» Exercise input:
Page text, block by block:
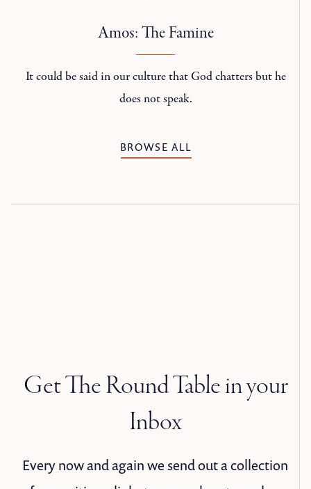
Amos: The Famine
It could be said in our culture that God chatters but he
does not speak.
BROWSE ALL
Get The Round Table in your
Inbox
Every now and again we send out a collection
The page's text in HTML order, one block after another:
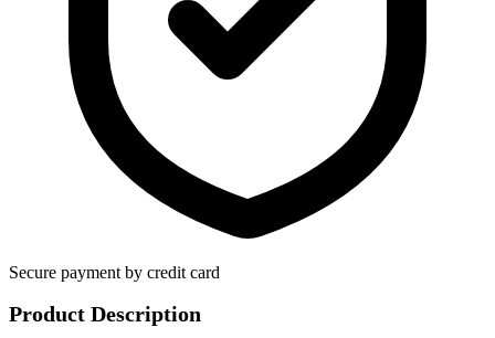
Secure payment by credit card
Product Description
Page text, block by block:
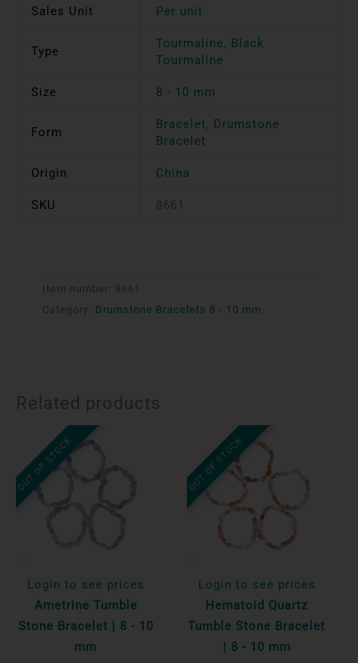
Sales Unit Per unit
Type
Tourmaline, Black
Tourmaline
Size 8 - 10 mm
Form
Bracelet, Drumstone
Bracelet
Origin China
SKU 8661
Item number: 8661
Category:
Drumstone Bracelets 8 - 10 mm
Related products
OUT OF STOCK
Login to see prices
Ametrine Tumble
Stone Bracelet | 8 - 10
mm
OUT OF STOCK
Login to see prices
Hematoid Quartz
Tumble Stone Bracelet
| 8 - 10 mm
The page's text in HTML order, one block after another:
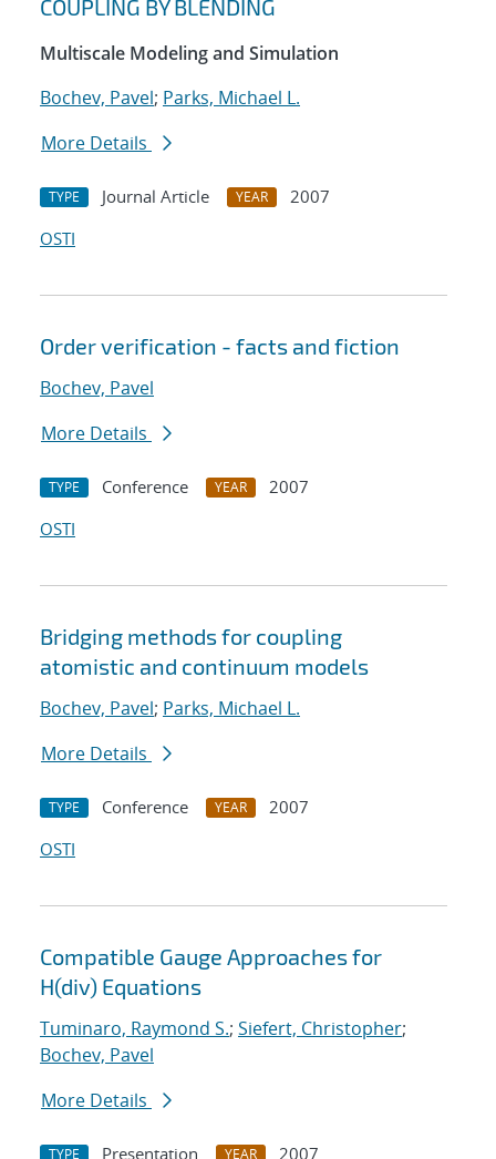
COUPLING BY BLENDING
Multiscale Modeling and Simulation
Bochev, Pavel; Parks, Michael L.
More Details
TYPE Journal Article YEAR
2007
OSTI
Order verification - facts and fiction
Bochev, Pavel
More Details
TYPE Conference YEAR
2007
OSTI
Bridging methods for coupling
atomistic and continuum models
Bochev, Pavel; Parks, Michael L.
More Details
TYPE Conference YEAR
2007
OSTI
Compatible Gauge Approaches for
H(div) Equations
Tuminaro, Raymond S.; Siefert, Christopher;
Bochev, Pavel
More Details
TYPE Presentation YEAR
2007
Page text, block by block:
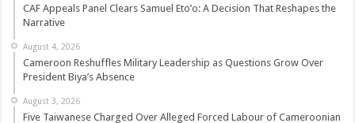
CAF Appeals Panel Clears Samuel Eto’o: A Decision That Reshapes the
Narrative
August 4, 2026
Cameroon Reshuffles Military Leadership as Questions Grow Over
President Biya’s Absence
August 3, 2026
Five Taiwanese Charged Over Alleged Forced Labour of Cameroonian
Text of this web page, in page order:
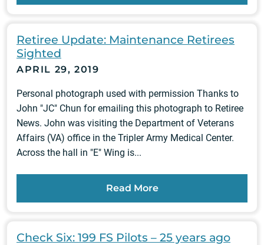
Retiree Update: Maintenance Retirees
Sighted
APRIL 29, 2019
Personal photograph used with permission Thanks to
John "JC" Chun for emailing this photograph to Retiree
News. John was visiting the Department of Veterans
Affairs (VA) office in the Tripler Army Medical Center.
Across the hall in "E" Wing is...
Read More
Check Six: 199 FS Pilots – 25 years ago
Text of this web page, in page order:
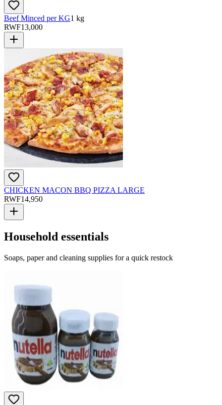
Beef Minced per KG1 kg
RWF13,000
CHICKEN MACON BBQ PIZZA LARGE
RWF14,950
Household essentials
Soaps, paper and cleaning supplies for a quick restock
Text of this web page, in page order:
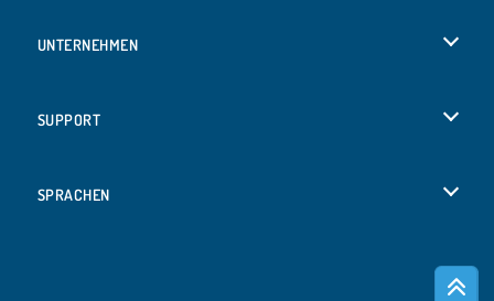
UNTERNEHMEN
SUPPORT
SPRACHEN
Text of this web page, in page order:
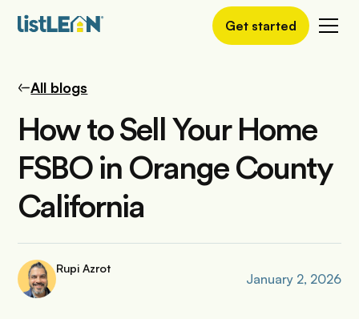
Get started
All blogs
How to Sell Your Home
FSBO in Orange County
California
Rupi Azrot
January 2, 2026
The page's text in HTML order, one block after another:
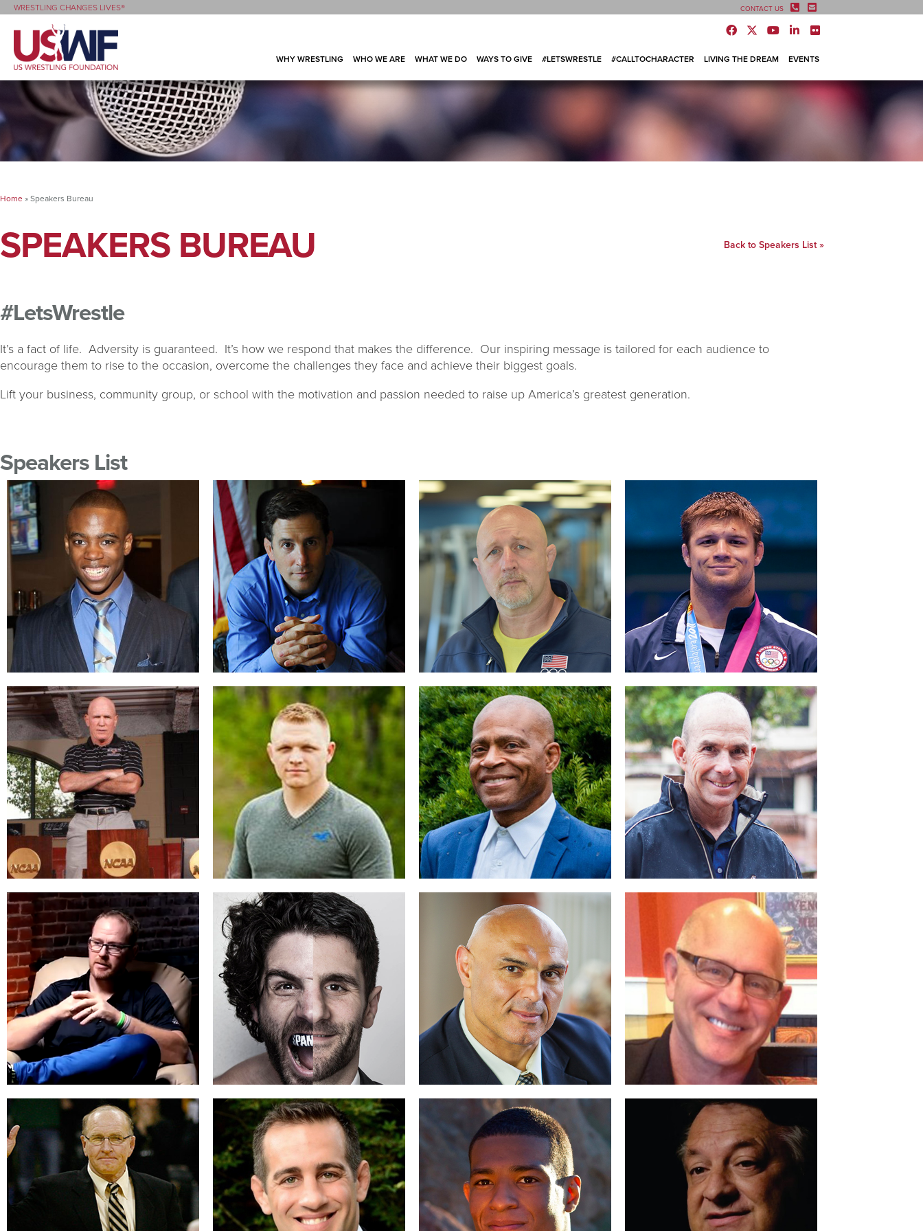
WRESTLING CHANGES LIVES® CONTACT US
WHY WRESTLING WHO WE ARE WHAT WE DO WAYS TO GIVE #LETSWRESTLE #CALLTOCHARACTER LIVING THE DREAM EVENTS
Home»Speakers Bureau
SPEAKERS BUREAU Back to Speakers List »
#LetsWrestle
It’s a fact of life. Adversity is guaranteed. It’s how we respond that makes the difference. Our inspiring message is tailored for each audience to
encourage them to rise to the occasion, overcome the challenges they face and achieve their biggest goals.
Lift your business, community group, or school with the motivation and passion needed to raise up America’s greatest generation.
Speakers List
Ben Jackson
Changing the World
READ BIO
Jim Harshaw, Jr
Wrestling with Success
READ BIO
Dan Russell
Finish Strong
READ BIO
Jake Herbert
America's Youth Coach
READ BIO
Jim Miller
Sustaining Success
READ BIO
Michael Fessler
Faith and Wrestling
READ BIO
Lee Kemp
Winning Gold
READ BIO
Mistakes to Miracles
READ BIO
Richard Jensen
Be a Champion in Life
READ BIO
Charlie Brenneman
Learn to Be Bold
READ BIO
Matt Ghafarri
Facing Giants
READ BIO
Jeff Spain
Wrestling with Business
READ BIO

» What this task involves: Search the material for lines holding the word "Success", then say how many there are and nothing more.

» Written solution: 2